MAOB, encoding an enzyme that can generate hydrogen peroxide by oxidative reaction, is mainly associated with neurotransmitter metabolism-related biological processes [43]. In the present study, we found that higher expression of MAOB was associated with worse survival in BC patients (Fig. 4B and Fig. S1). Consistent with our results, it has been found that decreasing the mRNA expression level of MAOB can extend the survival time of glioblastoma [44, 45]. In addition, MAOB can be used as a novel biomarker to predict the prognosis of colorectal carcinoma [46] and can affect the progression of esophageal cancer [47]. MAOB can also be used as a novel target for the treatment of prostate cancer [48] and presents differential expression in oral tumors [49]. In conclusion, MAOB may be regarded as a biomarker of BC. However, there are no reports about the role of MAOB in BC. Thus, more studies are needed to clarify the role of MAOB in the occurrence and development of BC.

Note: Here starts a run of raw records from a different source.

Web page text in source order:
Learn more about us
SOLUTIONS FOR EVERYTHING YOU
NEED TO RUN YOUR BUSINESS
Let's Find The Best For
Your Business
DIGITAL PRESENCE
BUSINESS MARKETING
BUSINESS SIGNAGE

FASN, a key biosynthetic enzyme involved in lipogenesis and the production of longchain fatty acids from acetylcoenzyme A and malonyl-CoA, plays a key role in energy metabolism [50]. It has been regarded as a potential target for the treatment of prostate cancer, thyroid cancer and multiple myeloma [51,52,53]. Moreover, the expression of FASN is involved in the progression of BC [54]. In particular, FASN has been suggested to be upregulated in BC and to be associated with the histologic grade and recurrence of BC [54, 55], which was consistent with our findings. Moreover, inhibition of FASN expression can suppress the migration capacity of bladder transitional cell carcinoma by activating AKT [56]. Thus, our study further highlights the role of FASN in the occurrence and development of BC.

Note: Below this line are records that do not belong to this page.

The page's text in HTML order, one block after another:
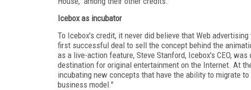
Icebox as incubator
To Icebox's credit, it never did believe that Web
first successful deal to sell the concept behind the
as a live-action feature, Steve Stanford, Icebox's CEO,
destination for original entertainment on the Internet. At
incubating new concepts that have the ability to migrate
business model."

LRP1, a ubiquitously expressed cell surface receptor, can regulate the lipoprotein metabolism and protease homeostasis [57]. Consistently, LRP1 has been related to the poor prognosis of clear-cell renal cell carcinoma [58]. In addition, LRP1 mutation plays a key role in the occurrence of gastric cancer [59]. It has been demonstrated that the tPA-LRP1 pathway is a key switch for regulating the progression of melanoma by affecting the cellular composition and proteolytic makeup of the tumor niche [60]. More importantly, the expression of LRP1 is involved in the outcome of lung adenocarcinoma [61]. Therefore, LRP1 may be a therapeutic target of BC.

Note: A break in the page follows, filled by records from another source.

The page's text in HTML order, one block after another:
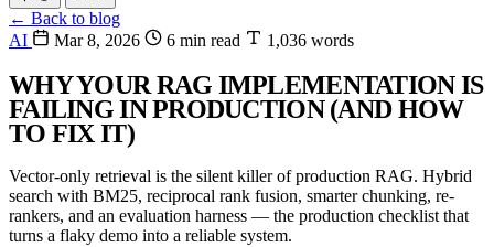
← Back to blog
AI
Mar 8, 2026 6 min read 1,036 words
WHY YOUR RAG IMPLEMENTATION IS
FAILING IN PRODUCTION (AND HOW
TO FIX IT)
Vector-only retrieval is the silent killer of production RAG. Hybrid
search with BM25, reciprocal rank fusion, smarter chunking, re-
rankers, and an evaluation harness — the production checklist that
turns a flaky demo into a reliable system.
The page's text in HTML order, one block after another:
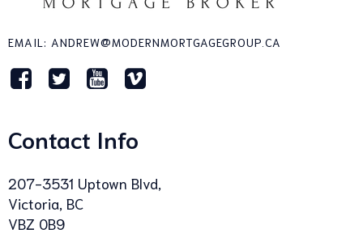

Interestingly, we found that the expression levels of both MAOB and LRP1 were downregulated in BC compared with normal samples, while low expression was associated with prolonged OS (Fig. 7 and Fig. S1). Conversely, FASN was upregulated in BC compared with normal samples, while high expression of FASN was involved in poor OS (Fig. 7 and Fig. S1). Consistent with our research, previous study have revealed that CXCL11 expression is significantly upregulated in colon adenocarcinoma, and upregulation of CXCL11 expression is associated with a better prognosis [62]. Moreover, it was speculated that the paradox between the significance of expression and prognosis for CXCL11 might be due to the regulatory complexity (62). Here, we speculate that MAOB and LRP1 may not affect the occurrence of BC, but may be associated with the development of BC. In brief, BC occurrence may decrease the expression levels of MAOB and LRP1. Inversely, FASN may be related to the occurrence of BC. However, more research is needed.

Conclusion

In conclusion, based on data from the TCGA and GEO databases, we developed a novel MRG signature to predict the survival of BC. Furthermore, a nomogram integrating the gene signature, age and tumor stage was constructed to preferably predict the survival of BC patients. Moreover, quantitative real-time PCR suggested that the expression levels of MAOB and LRP1 were downregulated in cancer tissues compared with paracarcinoma tissues, and the expression of FASN was upregulated. Therefore, these findings revealed that MAOB, LRP1 and FASN may play key roles in BC by regulating metabolism. However, more research is needed to illustrate their roles in BC.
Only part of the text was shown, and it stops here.